Dlatego w dłuższym terminie na lepszej pozycji wydają się stać nie nowi właściciele obligacji antyinflacyjnych (tu najgorszy scenariusz już się zrealizował), ale raczej inwestujący w papiery oparte o WIBOR. Bo nawet jeśli inflacja zacznie spadać, to RPP długo jeszcze nie znajdzie argumentów za obniżeniem stóp procentowych, co oznacza, że kupony oparte o WIBOR utrzymają (a w najbliższych miesiącach jeszcze podbiją) już podwyższone oprocentowanie.

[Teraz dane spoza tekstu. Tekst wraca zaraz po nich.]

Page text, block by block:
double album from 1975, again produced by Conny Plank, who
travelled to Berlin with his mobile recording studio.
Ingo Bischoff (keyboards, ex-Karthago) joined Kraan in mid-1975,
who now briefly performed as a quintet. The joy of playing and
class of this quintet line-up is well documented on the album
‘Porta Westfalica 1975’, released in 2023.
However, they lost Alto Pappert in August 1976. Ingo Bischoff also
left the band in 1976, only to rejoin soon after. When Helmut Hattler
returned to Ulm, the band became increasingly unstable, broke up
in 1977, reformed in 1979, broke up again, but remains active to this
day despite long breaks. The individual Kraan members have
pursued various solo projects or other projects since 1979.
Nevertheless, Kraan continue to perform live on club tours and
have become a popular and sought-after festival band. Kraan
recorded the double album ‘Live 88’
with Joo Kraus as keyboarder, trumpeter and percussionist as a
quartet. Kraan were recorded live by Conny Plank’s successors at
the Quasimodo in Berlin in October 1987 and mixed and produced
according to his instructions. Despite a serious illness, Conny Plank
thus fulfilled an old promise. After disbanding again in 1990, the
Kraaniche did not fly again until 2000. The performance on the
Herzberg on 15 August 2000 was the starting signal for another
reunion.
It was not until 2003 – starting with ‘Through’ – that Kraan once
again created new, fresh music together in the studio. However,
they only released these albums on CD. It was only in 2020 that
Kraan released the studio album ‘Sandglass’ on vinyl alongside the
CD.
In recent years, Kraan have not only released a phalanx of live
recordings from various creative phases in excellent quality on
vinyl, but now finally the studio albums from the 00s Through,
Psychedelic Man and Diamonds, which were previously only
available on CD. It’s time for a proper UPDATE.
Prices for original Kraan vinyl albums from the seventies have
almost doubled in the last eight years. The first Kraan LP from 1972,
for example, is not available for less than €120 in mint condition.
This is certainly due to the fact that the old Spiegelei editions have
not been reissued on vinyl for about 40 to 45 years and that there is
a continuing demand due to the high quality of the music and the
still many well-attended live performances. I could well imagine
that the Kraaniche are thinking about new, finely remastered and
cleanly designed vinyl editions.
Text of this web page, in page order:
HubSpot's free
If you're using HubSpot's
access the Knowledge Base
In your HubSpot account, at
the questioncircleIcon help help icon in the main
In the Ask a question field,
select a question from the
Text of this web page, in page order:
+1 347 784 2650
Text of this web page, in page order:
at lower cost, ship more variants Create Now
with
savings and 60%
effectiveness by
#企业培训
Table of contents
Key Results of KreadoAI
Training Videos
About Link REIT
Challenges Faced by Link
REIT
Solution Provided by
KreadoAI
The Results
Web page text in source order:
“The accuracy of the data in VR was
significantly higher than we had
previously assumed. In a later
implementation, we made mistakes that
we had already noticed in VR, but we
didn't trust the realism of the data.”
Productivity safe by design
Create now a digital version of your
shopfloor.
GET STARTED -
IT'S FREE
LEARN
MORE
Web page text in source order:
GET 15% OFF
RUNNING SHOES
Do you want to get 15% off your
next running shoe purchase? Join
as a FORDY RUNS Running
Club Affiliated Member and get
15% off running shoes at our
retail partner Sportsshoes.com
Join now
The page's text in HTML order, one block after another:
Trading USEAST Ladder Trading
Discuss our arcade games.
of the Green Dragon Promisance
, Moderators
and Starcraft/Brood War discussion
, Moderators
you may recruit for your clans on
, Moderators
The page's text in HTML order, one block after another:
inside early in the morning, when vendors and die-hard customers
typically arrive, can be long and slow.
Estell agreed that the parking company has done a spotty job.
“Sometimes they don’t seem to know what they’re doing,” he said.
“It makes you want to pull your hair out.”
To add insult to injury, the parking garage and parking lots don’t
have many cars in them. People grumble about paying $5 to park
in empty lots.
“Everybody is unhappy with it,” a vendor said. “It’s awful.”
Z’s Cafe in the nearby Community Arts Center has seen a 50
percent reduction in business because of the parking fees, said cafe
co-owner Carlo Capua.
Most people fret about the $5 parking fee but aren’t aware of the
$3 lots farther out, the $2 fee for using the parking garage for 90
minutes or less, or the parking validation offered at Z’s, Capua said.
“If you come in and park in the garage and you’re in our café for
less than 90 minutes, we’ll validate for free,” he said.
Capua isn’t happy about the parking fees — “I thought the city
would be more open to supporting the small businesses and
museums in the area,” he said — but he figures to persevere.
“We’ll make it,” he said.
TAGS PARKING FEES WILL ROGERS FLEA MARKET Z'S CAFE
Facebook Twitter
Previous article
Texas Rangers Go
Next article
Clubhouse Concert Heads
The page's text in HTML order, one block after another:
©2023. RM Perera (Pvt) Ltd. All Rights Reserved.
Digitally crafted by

W pierwszym tygodniu grudnia publiczną emisję przeprowadza Kruk, który oferuje 3,4 pkt proc. marży ponad WIBOR. Ten ostatni rośnie tak szybko, że baner reklamowy wybijający 5,31 proc. w pierwszym okresie odsetkowym, stał się nieaktualny już pierwszego dnia zapisów. Będzie to nie mniej niż 5,48 proc. Komisja zatwierdziła w ostatnich dniach prospekty Echa i Marvipolu, zamiar przeprowadzenia kolejnych emisji deklarowały także Best i Kredyt Inkaso. Ofert dla inwestorów indywidualnych może być całkiem sporo, ale i inwestorzy instytucjonalni będą mieli okazję do ulokowania środków. Program emisji wart 3 mld zł przyjęło Allegro.
Być może jednak powoli warto zacząć kalkulować, kogo będzie stać na zapłatę podwyższonych odsetek. Nadmierne wskaźniki zadłużenia i zbyt niskie wskaźniki płynności uchodziły emitentom na sucho przez ostatnie lata, lecz tylko mocny bilans pozwala na naprawdę spokojny sen.